Higher latency does not imply that bandwidth is scarce.  TCP does not
consider latency when estimating available bandwidth, except if latency
increases suddenly (in which case TCP (mis)interprets the latency as
packet loss).

>The loss of a packet is not reported by the receiver but detected by the
>sender itself (timer).

Or by SACK or duplicate ACKs, which come from the receiver.  To be
strictly correct, losses are inferred by the sender from data supplied
or _not_ supplied by the receiver.

>Each TCP connection has its own set of variables which is not shared with
>the other instances.

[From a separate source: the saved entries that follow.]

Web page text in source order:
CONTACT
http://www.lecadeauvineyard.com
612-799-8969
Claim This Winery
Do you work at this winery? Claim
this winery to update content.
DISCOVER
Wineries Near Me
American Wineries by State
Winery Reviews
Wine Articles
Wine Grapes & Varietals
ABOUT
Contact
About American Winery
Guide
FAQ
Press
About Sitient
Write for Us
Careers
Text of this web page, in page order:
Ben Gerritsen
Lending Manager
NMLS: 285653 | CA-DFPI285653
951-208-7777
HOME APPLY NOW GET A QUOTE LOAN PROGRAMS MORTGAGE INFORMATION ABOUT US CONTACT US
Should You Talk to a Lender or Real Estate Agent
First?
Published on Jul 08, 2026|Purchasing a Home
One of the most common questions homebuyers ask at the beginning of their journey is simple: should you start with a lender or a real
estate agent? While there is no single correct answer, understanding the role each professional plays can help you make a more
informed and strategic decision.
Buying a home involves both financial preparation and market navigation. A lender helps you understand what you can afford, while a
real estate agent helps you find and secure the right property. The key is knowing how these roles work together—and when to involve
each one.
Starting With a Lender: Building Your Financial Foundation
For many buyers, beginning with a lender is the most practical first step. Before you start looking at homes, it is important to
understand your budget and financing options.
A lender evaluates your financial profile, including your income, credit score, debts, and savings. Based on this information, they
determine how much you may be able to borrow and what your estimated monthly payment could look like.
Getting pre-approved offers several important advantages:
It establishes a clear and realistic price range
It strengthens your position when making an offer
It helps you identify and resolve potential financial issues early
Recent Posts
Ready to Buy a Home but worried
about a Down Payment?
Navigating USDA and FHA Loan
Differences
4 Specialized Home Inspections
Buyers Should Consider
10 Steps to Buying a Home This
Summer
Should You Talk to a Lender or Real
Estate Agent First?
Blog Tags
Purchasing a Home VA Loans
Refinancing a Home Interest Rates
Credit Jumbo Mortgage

So, the underlaying TCP (SSH) might have different 
>window-size, timer-value and for that matter even different heuristics than
>the encapsulated TCP riding on top of it, completely independent.

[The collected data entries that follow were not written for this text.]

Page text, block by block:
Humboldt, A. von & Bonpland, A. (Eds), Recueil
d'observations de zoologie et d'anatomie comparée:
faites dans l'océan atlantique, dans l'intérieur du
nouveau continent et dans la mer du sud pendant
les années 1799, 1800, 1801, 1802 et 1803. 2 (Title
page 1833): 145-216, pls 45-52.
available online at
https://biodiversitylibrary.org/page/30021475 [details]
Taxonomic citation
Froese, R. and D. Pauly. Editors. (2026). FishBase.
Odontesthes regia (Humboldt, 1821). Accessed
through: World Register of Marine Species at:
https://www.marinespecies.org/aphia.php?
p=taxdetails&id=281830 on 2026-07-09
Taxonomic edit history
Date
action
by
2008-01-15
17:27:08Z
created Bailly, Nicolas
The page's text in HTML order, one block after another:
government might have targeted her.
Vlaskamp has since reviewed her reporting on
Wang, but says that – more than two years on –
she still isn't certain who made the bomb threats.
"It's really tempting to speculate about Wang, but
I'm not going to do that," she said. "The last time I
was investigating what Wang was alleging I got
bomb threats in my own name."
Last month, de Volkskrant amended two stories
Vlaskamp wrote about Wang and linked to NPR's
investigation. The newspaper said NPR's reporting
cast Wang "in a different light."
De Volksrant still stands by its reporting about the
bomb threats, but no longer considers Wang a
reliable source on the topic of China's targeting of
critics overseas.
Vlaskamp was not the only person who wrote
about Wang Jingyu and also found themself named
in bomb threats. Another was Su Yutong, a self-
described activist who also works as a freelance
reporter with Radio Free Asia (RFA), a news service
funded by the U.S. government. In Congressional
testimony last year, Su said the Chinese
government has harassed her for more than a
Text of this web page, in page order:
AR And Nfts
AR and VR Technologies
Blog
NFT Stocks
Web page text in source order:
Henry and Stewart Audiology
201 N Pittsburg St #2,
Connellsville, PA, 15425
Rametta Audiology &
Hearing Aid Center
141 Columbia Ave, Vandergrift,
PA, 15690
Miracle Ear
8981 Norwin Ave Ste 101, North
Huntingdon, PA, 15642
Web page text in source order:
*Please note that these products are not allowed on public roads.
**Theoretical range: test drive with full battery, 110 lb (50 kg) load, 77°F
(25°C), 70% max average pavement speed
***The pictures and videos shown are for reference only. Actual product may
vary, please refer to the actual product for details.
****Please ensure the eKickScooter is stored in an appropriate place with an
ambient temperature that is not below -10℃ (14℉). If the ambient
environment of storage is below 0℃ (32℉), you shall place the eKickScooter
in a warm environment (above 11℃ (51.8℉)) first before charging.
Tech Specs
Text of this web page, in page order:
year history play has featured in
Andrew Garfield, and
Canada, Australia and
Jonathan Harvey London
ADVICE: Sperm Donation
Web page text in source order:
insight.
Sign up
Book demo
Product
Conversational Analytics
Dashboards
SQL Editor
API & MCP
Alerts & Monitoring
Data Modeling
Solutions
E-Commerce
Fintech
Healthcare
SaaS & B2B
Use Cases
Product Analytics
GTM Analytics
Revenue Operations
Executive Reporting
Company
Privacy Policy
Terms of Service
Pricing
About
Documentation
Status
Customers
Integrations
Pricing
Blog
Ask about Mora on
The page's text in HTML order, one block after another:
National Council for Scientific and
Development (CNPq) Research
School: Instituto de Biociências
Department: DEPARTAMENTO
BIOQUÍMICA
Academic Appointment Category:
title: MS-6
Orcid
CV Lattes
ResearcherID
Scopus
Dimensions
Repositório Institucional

Events on the underlying IP (packet loss, latency, etc) which affect the
underlying TCP, will cause variables that TCP assumes are independent to
become dependent in the encapsulated TCP.  Packet loss without latency
becomes latency without packet loss.  TCP heuristics optimize in one
direction to deal with high latency (send more packets to increase
throughput) and the *opposite* direction to deal with packet loss (send
fewer packets to reduce congestion).  The Nagle algorithm does all kinds
of damage when applied to TCP itself, especially to the TCP slow start
algorithm.  Encapsulated TCP retransmitted packets become duplicate ACKs
at the receiver, which abuse the congestion window in the other direction.

If it is possible to set the parameters of the underlying TCP, then it
can be configured to work a little better, but in most cases the reason
why people attempt to do TCP over TCP is also the reason why they can't
change these parameters--the underlying TCP connection is some kind of
corporate HTTP proxy.

>This phenomenon can go on until the RTT of the encapsulated TCP is slightly
>larger than the RTT of the underlaying TCP. At this time they should stabilize.
>This delta is proportional to the SSH and PPP overhead.

This is not true at all.

The minimum RTT in the encapsulated TCP is slightly larger than the RTT
of the underlying TCP.  The maximum RTT of the encapsulated TCP is for
all practical purposes unlimited--it's the size of the TCP window and
buffers utilized divided by the minimum available bandwidth.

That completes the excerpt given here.